Jim Marchant, one of the organizers of a Trump-inspired “America First” slate of candidates who continue to question the legitimacy of the 2020 election, easily won the Republican nomination for secretary of state in Nevada, a key political battleground.
His victory was called by The Associated Press.
Mr. Marchant, who was also a member of Nevada’s alternate slate of pro-Trump electors seeking to overturn Joseph R. Biden Jr.’s victory in the state in 2020, has said he would have refused to certify that year’s election had he been in office.
In his push to become Nevada’s top election official, he has proposed decertifying Dominion voting machines and pushing for the hand counting of paper ballots, which experts say would bring lengthy delays and chaos to the voting process.
In the general election, he will face Cisco Aguilar, a Democratic lawyer who once worked for former Senator Harry Reid, in what will be a closely watched race that could hinge on the outcome of Senator Catherine Cortez Masto’s re-election bid. Down-ballot races for offices like secretary of state have often — though not always — closely mirrored results for top-of-the-ticket elections.
A former state assemblyman, Mr. Marchant unsuccessfully ran for Congress in 2020. But rather than concede a race he lost by more than 16,000 votes, or about 5 percentage points, he blamed fraud for his loss, filing a lawsuit that echoed many debunked claims about the 2020 election that Republicans put forward elsewhere.
The lawsuit, and an effort to hold a new election in Clark County, which includes Las Vegas, eventually failed, but Mr. Marchant continued to be a vocal challenger of the 2020 results.
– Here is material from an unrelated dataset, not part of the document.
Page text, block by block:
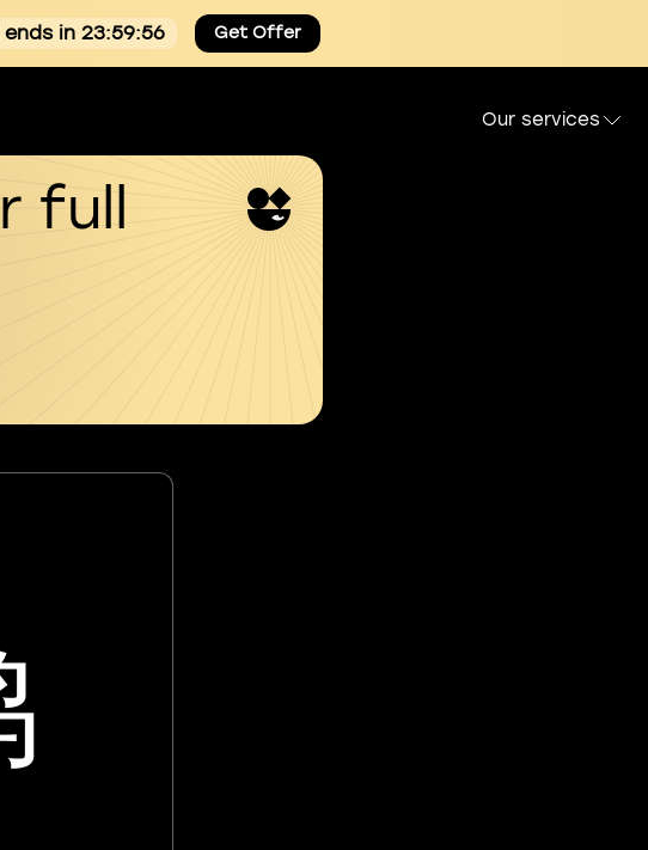
ends in 23:59:55 Get Offer
Our services
full

His efforts soon became fodder for a run for secretary of state. In an interview with The New York Times this year, Mr. Marchant said he had been approached by allies of former President Donald J. Trump who encouraged him to run for secretary of state.
Soon after he announced his candidacy, Mr. Marchant played a crucial role in establishing the “America First” slate of candidates for secretary of state and other offices.
The roster initially included Mark Finchem, a candidate for secretary of state in Arizona who has led efforts to decertify the 2020 election, and Kristina Karamo, the likely Republican nominee for secretary of state in Michigan, who has pushed the fiction that voting machines were “flipping” votes for Mr. Biden, among other falsehoods.
The group, which has since grown to encompass more than a dozen candidates, was buoyed by the financial support of prominent Republican donors who have aligned themselves with the movement to discredit the 2020 election, like Mike Lindell, the founder of MyPillow, and Patrick Byrne, the founder of Overstock.com.
Recent meetings and events held by the “America First” slate have featured prominent adherents of the QAnon conspiracy theory, and the candidates have often traveled to other states to speak at rallies focused on the 2020 election.
Mr. Marchant is the fourth member of the group to succeed in securing a Republican nomination:
Audrey Trujillo, a candidate for secretary of state in New Mexico, ran unopposed in her primary.
Doug Mastriano, a Republican candidate for governor of Pennsylvania, won his primary last month. If elected, he will be able to appoint the top election official in the critical swing state.
And Ms. Karamo has won the backing of Republican delegates in Michigan, all but assuring her nomination in the state’s August primary.